COP is a climate conference that aims to cut emissions but paradoxically boost carbon footprints due to increased transport and attendance. This situation offers host cities a chance to engage in greenwashing, presenting a façade of environmental responsibility. This underscores the intricate challenges involved in realizing true sustainability during major events, highlighting the need for more authentic and effective climate strategies.
Methodology
Our methodology consists of an open source investigation that will allow us to research, compile, and bring awareness to the scale of the problem at hand. This will give the opportunity for the information that we are exposing to be viewed and used by anyone that needs to.
01. COP Context
The Conference of the Parties (COP), established under the UNFCCC in 1995, serves as the supreme decision-making body for international climate change discussions. . With each year, COP sees a significant rise in attendance, underscoring a problematic aspect of these critical global gatherings. This escalating participation, while indicative of rising global engagement, casts a shadow on the event’s environmental impact, spotlighting the challenge of balancing the necessity for widespread climate action dialogue with the imperative to minimize the ecological footprint of such large-scale conferences.

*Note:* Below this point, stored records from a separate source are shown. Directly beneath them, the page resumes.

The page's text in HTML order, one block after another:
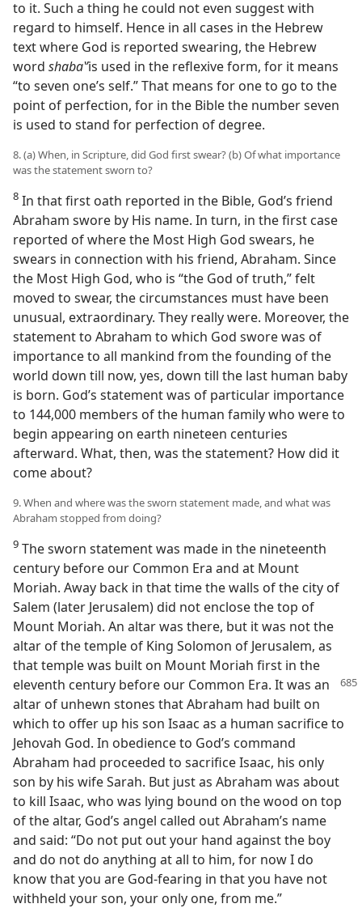
to it. Such a thing he could not even suggest with
regard to himself. Hence in all cases in the Hebrew
text where God is reported swearing, the Hebrew
word shabaʽʹis used in the reflexive form, for it means
“to seven one’s self.” That means for one to go to the
point of perfection, for in the Bible the number seven
is used to stand for perfection of degree.
8. (a) When, in Scripture, did God first swear? (b) Of what importance
was the statement sworn to?
8 In that first oath reported in the Bible, God’s friend
Abraham swore by His name. In turn, in the first case
reported of where the Most High God swears, he
swears in connection with his friend, Abraham. Since
the Most High God, who is “the God of truth,” felt
moved to swear, the circumstances must have been
unusual, extraordinary. They really were. Moreover, the
statement to Abraham to which God swore was of
importance to all mankind from the founding of the
world down till now, yes, down till the last human baby
is born. God’s statement was of particular importance
to 144,000 members of the human family who were to
begin appearing on earth nineteen centuries
afterward. What, then, was the statement? How did it
come about?
9. When and where was the sworn statement made, and what was
Abraham stopped from doing?
9 The sworn statement was made in the nineteenth
century before our Common Era and at Mount
Moriah. Away back in that time the walls of the city of
Salem (later Jerusalem) did not enclose the top of
Mount Moriah. An altar was there, but it was not the
altar of the temple of King Solomon of Jerusalem, as
that temple was built on Mount Moriah first in the
eleventh century before our Common Era. Itwas an
altar of unhewn stones that Abraham had built on
which to offer up his son Isaac as a human sacrifice to
Jehovah God. In obedience to God’s command
Abraham had proceeded to sacrifice Isaac, his only
son by his wife Sarah. But just as Abraham was about
to kill Isaac, who was lying bound on the wood on top
of the altar, God’s angel called out Abraham’s name
and said: “Do not put out your hand against the boy
and do not do anything at all to him, for now I do
know that you are God-fearing in that you have not
withheld your son, your only one, from me.”

Source: UNFCCC and Carbon Brief analysis.
02. Data Gathering
The United Nations have published the official attendance list for COP28 in Dubai as an structured spreadsheet. Nevertheless, this was not the case for previous editions of COP, as the lists were published in PDF files. Therefore, the first task for assessing the historical attendance to COPs consists on developing a text-extraction algorithm to convert these files into tabular data, classifying each attendee as part of official parties or non governmental entities. For the first group, each person is labeled by country.
03. Data Manipulating
The aggregate attendance by country per each COP event was linked to an approximated flight route path, for this, the OpenFlights routes and airports were utilized to perform a network analysis that allows to estimate the possible route for each guest country, as well as estimating the distance traveled. By using the mean CO2 emission factor of a private jet, as well as the mean occupancy based on COP27 private jets count, it is possible to calculate the generated CO2 emissions per each guest country for all COP events since COP23. This methodology allows to identify the most critical stakeholders through a multicriteria prioritization based on the country’s population growth, yearly emissions, historical attendance and distance requiered to travel to each COP.
04. Global Scale
The trend for the past 6 COP events shows that countries such as China, U.S.A., India, Russia and Qatar have always been within the Top 5 of most critical stakeholders participating in COP events, being influencial parties in the emission potential of COP events.

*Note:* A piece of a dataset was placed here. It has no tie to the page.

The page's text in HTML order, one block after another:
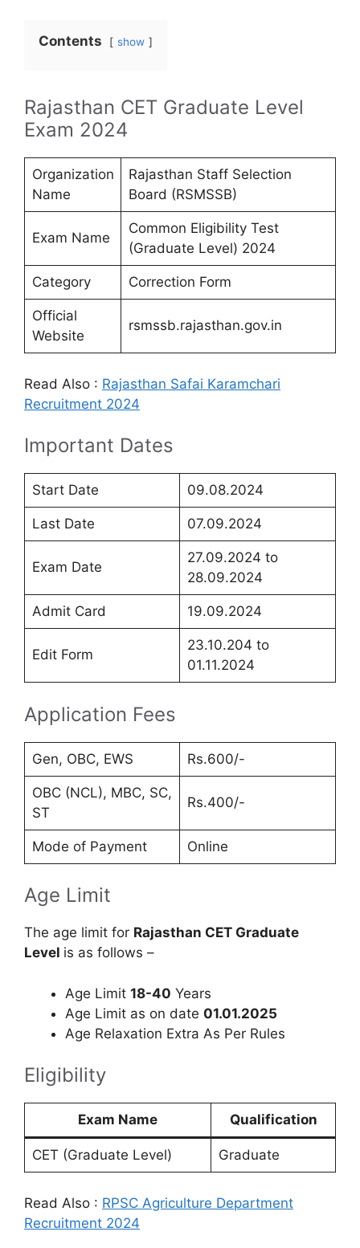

05. Open Source Methodology
By developing a structured methodology, it is possible to develop a reproducible algorithmic process based exclusively on open data. The need to create awareness motivates to share the process of data mining and transformation on an open platform such as a GitHub repository. This same motivation for the global impact of the COP is explored at the local scale of the host cities below.
06. Local Scale
Data from Wego indicated a significant 29% increase in flight and hotel bookings for Dubai from November 2022 to November 2023, reflecting heightened demand likely due to the COP28 event. With one metro line, that is in overcapacity, going from the airport to the site of the COP event, we can assume that most gusts will be taking motorized vehicles to reach the event. With a simple calculation to put into perspective how much extra carbon emissions are being produced by the mobilization of people for the event we can find that if 75% of the attendees did one trip from Burj Khalifa to the Site, that is the equivalent of 550 flights from New York to London.

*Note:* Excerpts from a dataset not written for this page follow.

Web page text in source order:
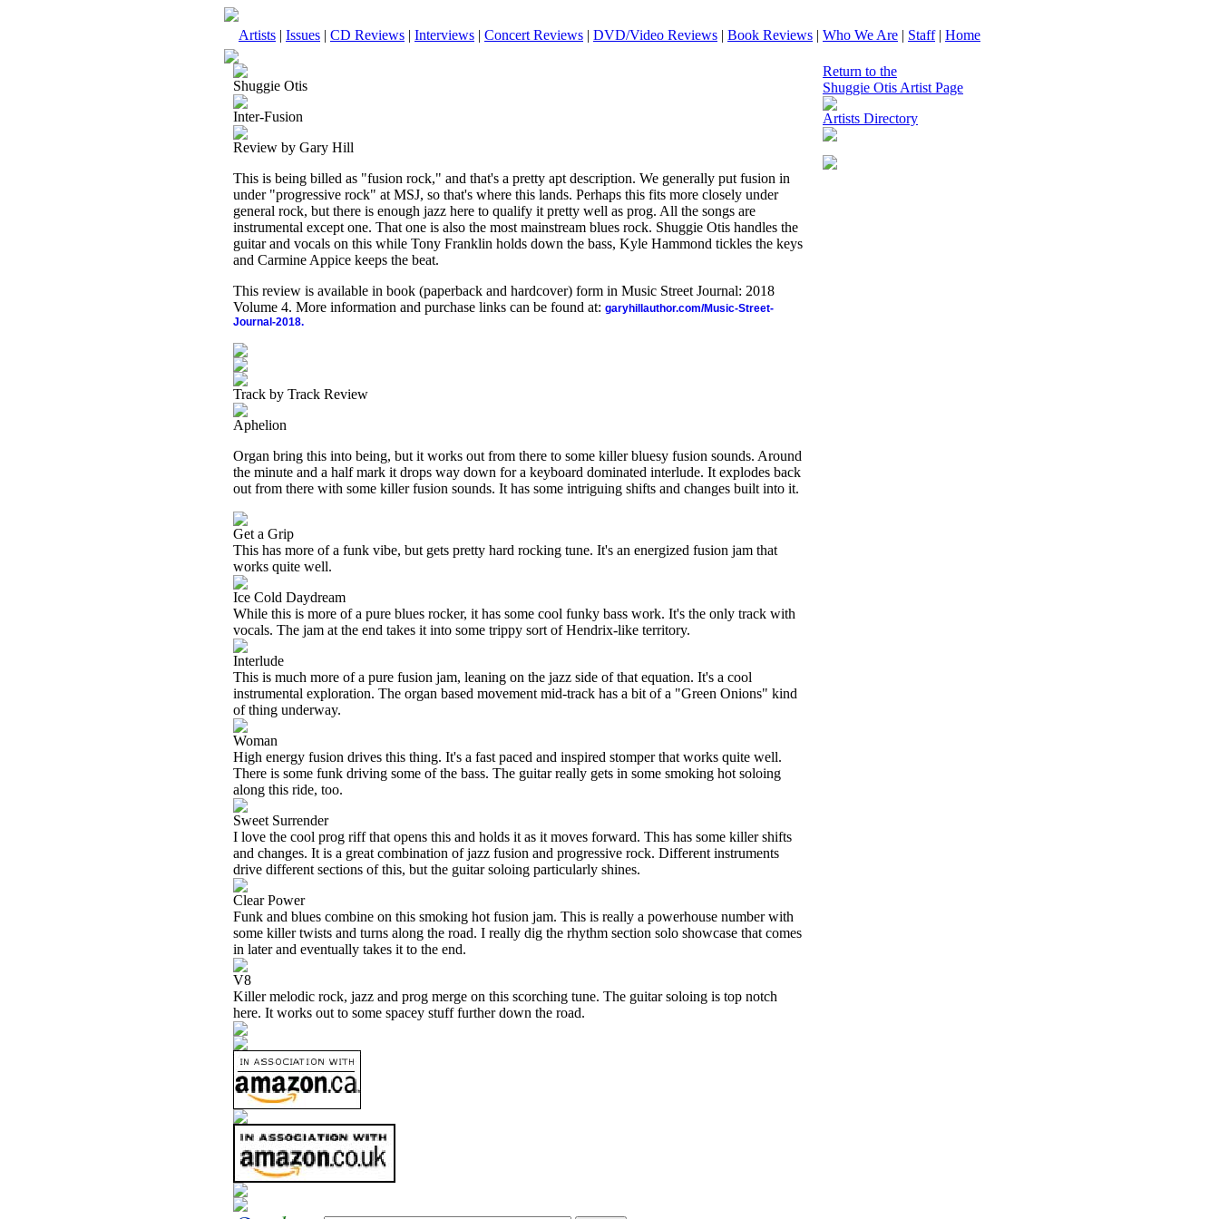
Artists | Issues | CD Reviews | Interviews | Concert Reviews | DVD/Video Reviews | Book Reviews | Who We Are | Staff| Home
Shuggie Otis
Inter-Fusion
Review by Gary Hill
This is being billed as "fusion rock," and that's a pretty apt description. We generally put fusion in
under "progressive rock" at MSJ, so that's where this lands. Perhaps this fits more closely under
general rock, but there is enough jazz here to qualify it pretty well as prog. All the songs are
instrumental except one. That one is also the most mainstream blues rock. Shuggie Otis handles the
guitar and vocals on this while Tony Franklin holds down the bass, Kyle Hammond tickles the keys
and Carmine Appice keeps the beat.
This review is available in book (paperback and hardcover) form in Music Street Journal: 2018
Volume 4. More information and purchase links can be found at: garyhillauthor.com/Music-Street-
Journal-2018.
Track by Track Review
Aphelion
Organ bring this into being, but it works out from there to some killer bluesy fusion sounds. Around
the minute and a half mark it drops way down for a keyboard dominated interlude. It explodes back
out from there with some killer fusion sounds. It has some intriguing shifts and changes built into it.
Get a Grip
This has more of a funk vibe, but gets pretty hard rocking tune. It's an energized fusion jam that
works quite well.
Ice Cold Daydream
While this is more of a pure blues rocker, it has some cool funky bass work. It's the only track with
vocals. The jam at the end takes it into some trippy sort of Hendrix-like territory.
Interlude
This is much more of a pure fusion jam, leaning on the jazz side of that equation. It's a cool
instrumental exploration. The organ based movement mid-track has a bit of a "Green Onions" kind
of thing underway.
Woman
High energy fusion drives this thing. It's a fast paced and inspired stomper that works quite well.
There is some funk driving some of the bass. The guitar really gets in some smoking hot soloing
along this ride, too.
Sweet Surrender
I love the cool prog riff that opens this and holds it as it moves forward. This has some killer shifts
and changes. It is a great combination of jazz fusion and progressive rock. Different instruments
drive different sections of this, but the guitar soloing particularly shines.
Clear Power
Funk and blues combine on this smoking hot fusion jam. This is really a powerhouse number with
some killer twists and turns along the road. I really dig the rhythm section solo showcase that comes
in later and eventually takes it to the end.
V8
Killer melodic rock, jazz and prog merge on this scorching tune. The guitar soloing is top notch
here. It works out to some spacey stuff further down the road.
Return to the
Shuggie Otis Artist Page
Artists Directory

In order to prove that the impact of the event is significantly affecting the atmosphere and the people living in the host city are being affect. We can look at the NO2 tropospheric concentration that is provided by Google Earth Engine. We can see that the difference in concentration between a few weeks prior to the event and during the event are dramatically different. If we look at COP24 and COP25, we can see that the COP event has had a similar impact on both cities, proving the negative effects of the global event.
07. Future
The rise in COP events, particularly in fast-developing cities like Dubai, Baku and Belem has sparked concerns about greenwashing. These cities seize the opportunity to showcase themselves as environmentally friendly by hosting such significant global events. However, the increased carbon footprint from the event itself, including higher demands on transportation and accommodation, contradicts the core message of reducing emissions, highlighting a complex challenge in aligning the event’s environmental goals with the reality of its execution.
08. Awareness Tool
A tool has been developed as a means for raising awareness about the polluting impact of COP events in hsitory, making the problem tangible and in a visual and clear language that facilitates its understanding. The COP Tracker Tool, provides an interactive dashboard for visualizing the flight paths of the most critical countries for each of the previous COP events since COP23. Furthermore, it extends the methodology trained on historical data to especulate about the possible attendance, flight paths, mobility loads in the local scale, and polluting impact of the next two COPs to be hosted in Baku and Belem. The tool not only is expected to be a look into the past and possible negative externalities of the future, but also host opportunities for people to mitigate the impact of COPs by mapping the location of recycling spots, urban gardens, public transport supply, or other types of activities which COP attendees can be involved in to counter act the polluting effect of COP.
The developed framework also leads to especulate on how this methodology can be applied to trace the polluting effects of other global and big scale countries, such as Formula 1 or even Taylor Swift concerts.